GOAL OF THE EXERCISE
Set the pictures aside and write down, exactly as they appear, the lines from the one containing "The page's text" through the end of the material.

DATA SHOWN
──────

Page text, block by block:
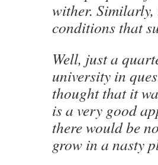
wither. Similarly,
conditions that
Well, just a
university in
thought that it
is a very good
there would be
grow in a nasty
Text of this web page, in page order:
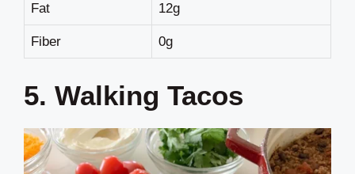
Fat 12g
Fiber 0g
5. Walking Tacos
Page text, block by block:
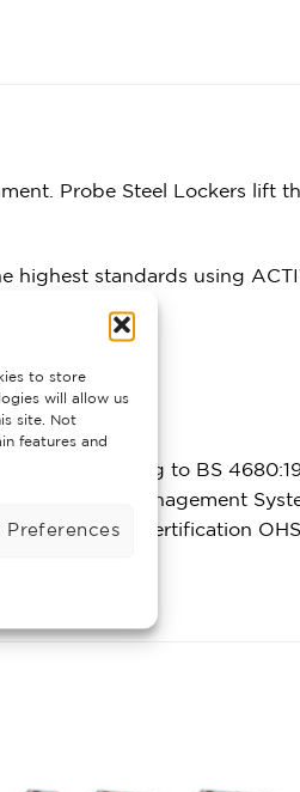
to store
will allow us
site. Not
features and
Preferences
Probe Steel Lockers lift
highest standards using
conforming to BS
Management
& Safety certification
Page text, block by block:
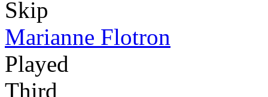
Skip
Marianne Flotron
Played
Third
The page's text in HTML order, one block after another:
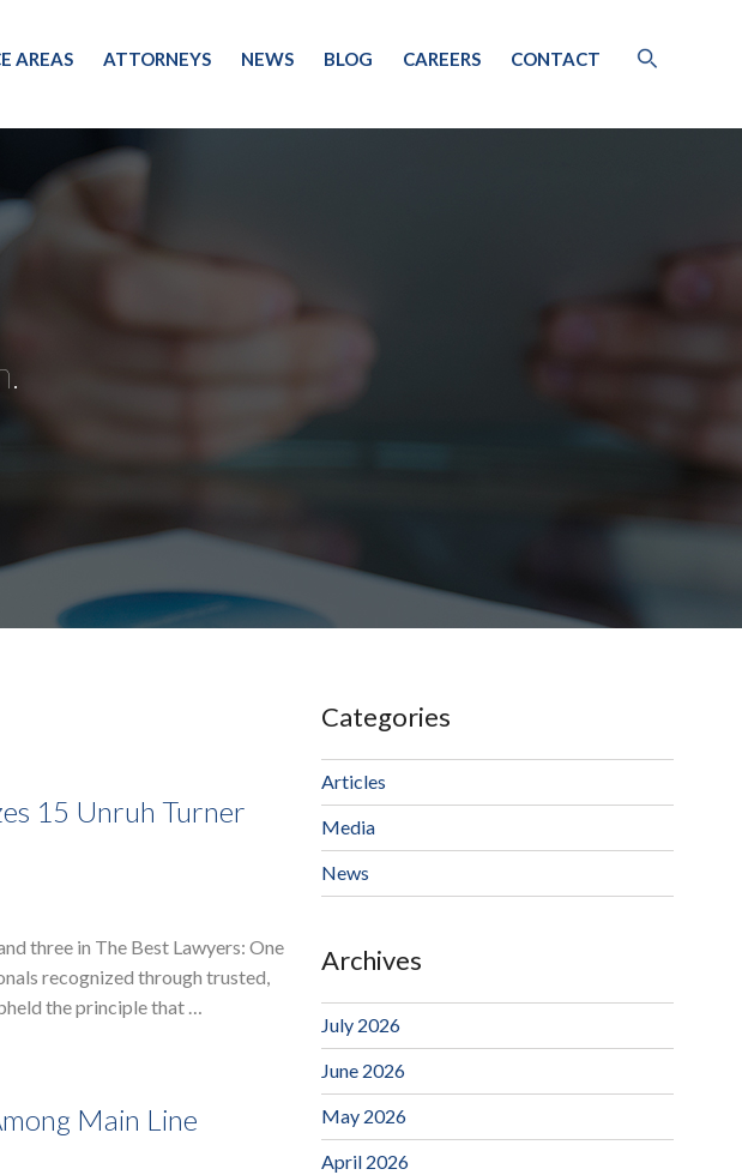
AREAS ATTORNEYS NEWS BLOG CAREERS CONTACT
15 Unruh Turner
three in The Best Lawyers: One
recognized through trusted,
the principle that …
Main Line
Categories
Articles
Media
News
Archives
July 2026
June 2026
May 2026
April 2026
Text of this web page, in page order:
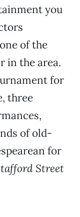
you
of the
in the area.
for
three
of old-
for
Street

──────

ANSWER AREA
The page's text in HTML order, one block after another:
AREAS ATTORNEYS NEWS BLOG CAREERS CONTACT
15 Unruh Turner
three in The Best Lawyers: One
recognized through trusted,
the principle that …
Main Line
Categories
Articles
Media
News
Archives
July 2026
June 2026
May 2026
April 2026
Text of this web page, in page order:
you
of the
in the area.
for
three
of old-
for
Street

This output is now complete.